The symptoms of leaf blight infections begin as one to several circular reddish-purple spots, 3/8” to 1/2” in diameter on a leaflet and enlarge to form V-shaped lesions with a dark brown inner zone, a light brown outer zone, and a purple, red, or yellow perimeter. Lesions follow major veins progressing inward, which is what gives rise to the characteristic V-shaped lesions that result after the pathogen has established a strong infection in the plant tissue. The whole leaflet may turn yellow and then brown due to infection and subsequent necrosis of the plant tissue. In severe cases where the pathogen has progressed substantially, the stolons, fruit, and petioles of the leaf become infected and may girdle and kill the stem. The disease is commonly found in young tissue of the strawberry plant, when defense mechanisms may not yet be fully established.

In later stages of development, when the fruit is infected and begins to rot, the disease resembles that of Anthracnose fruit rot. However, the diseases can be quickly differentiated by their differing signs because the lesions of Anthracnose fruit rot do not develop the tell-tale pycnidia fruiting bodies found in Phomopsis.

== Environment ==
Temperature, inoculum density, moisture period, and host tissue maturity all have an effect on the disease development of the inoculated strawberry plant.
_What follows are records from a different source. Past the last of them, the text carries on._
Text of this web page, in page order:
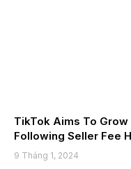
TikTok Aims To Grow
Following Seller Fee
9 Tháng 1, 2024
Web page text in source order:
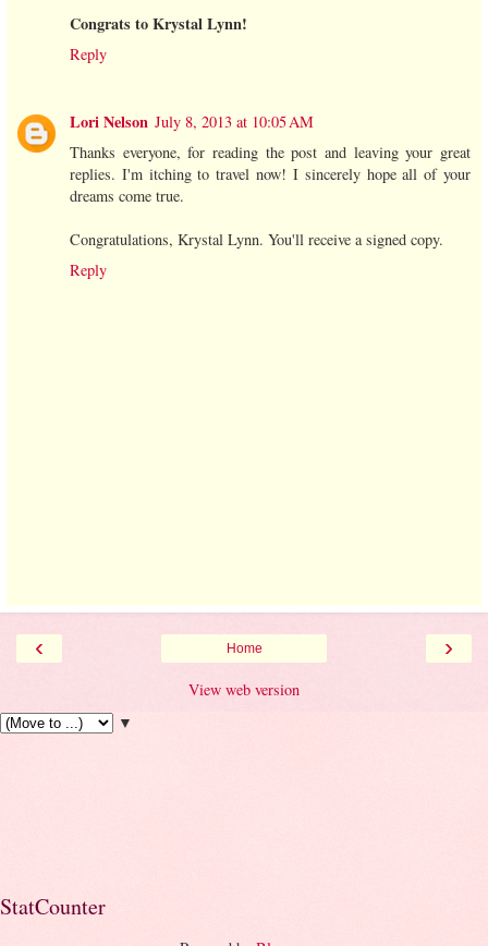
Congrats to Krystal Lynn!
Reply
Lori Nelson July 8, 2013 at 10:05 AM
Thanks everyone, for reading the post and leaving your great
replies. I'm itching to travel now! I sincerely hope all of your
dreams come true.
Congratulations, Krystal Lynn. You'll receive a signed copy.
Reply
‹ ›
Home
View web version
▼
StatCounter
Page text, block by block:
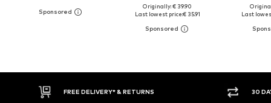
Originally: € 39.90
Last lowest price:€ 35.91
Last
& RETURNS 30 DAY RETURN POLICY
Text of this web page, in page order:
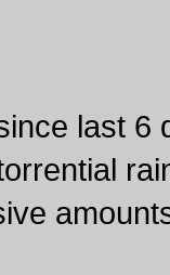
last 6
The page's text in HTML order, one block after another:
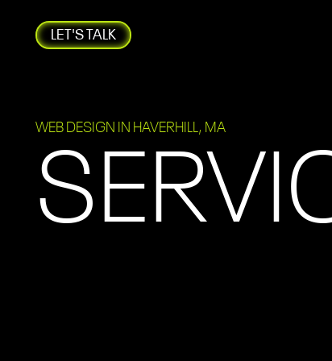
LET'S TALK
WEB DESIGN IN HAVERHILL, MA

Temperature takes a vital role in the infection and development of the blight disease caused by the pathogen, Phomopsis obscurans. The most ideal temperature that leads to the greatest amount of disease growth, conidial germination, and germ tube elongation is between 26 and 32 C. Within this temperature range, inoculated plants experienced the greatest symptom development and the most severe infection at 30 °C. These temperatures are commonly found in the midsummer environment of North Carolina, where leaf blight of strawberries caused by Phomopsis obscurans is especially prevalent.

Inoculum density also has an effect on the development of the disease on host tissue. Inoculated conidial concentration is directly correlated with disease severity, thus, with increasing concentrations of conidia present on the host tissue, the severity of the disease also increases. The optimum disease severity was achieved with a concentration of 1 × 10^{7} conidia per millimeter.
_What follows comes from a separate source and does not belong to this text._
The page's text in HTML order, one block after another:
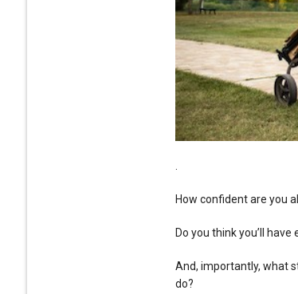
How confident are you
Do you think you’ll
And, importantly, what
do?

Similarly, duration of exposure to a moist environment also has an effect on disease severity. With the increase in time that inoculated plants were kept in a saturated moist environment, the disease severity also increased in a linear relationship. Ideal moisture exposure is 72 hours, which suggests that it takes the pathogen that long to establish optimal inoculation of the host tissue. There are no insect vectors that were found to specifically influence the spread of this pathogen.
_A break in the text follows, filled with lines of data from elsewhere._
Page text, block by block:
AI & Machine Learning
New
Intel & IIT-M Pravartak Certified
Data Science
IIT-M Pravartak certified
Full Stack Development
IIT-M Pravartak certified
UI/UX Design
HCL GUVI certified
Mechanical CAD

The age at which the host tissue is infected has an influence on the sustainability of the disease and subsequently its overall severity. Young strawberry plants, around 25–30 days of age, have the highest susceptibility to the Phomopsis obscurans pathogen. Characteristics of young plant tissue, such as under-developed cuticles and cell walls, make the tissue highly susceptible to easy penetration of the pathogen and thus, more rapid colonization of the pathogen in the host tissue.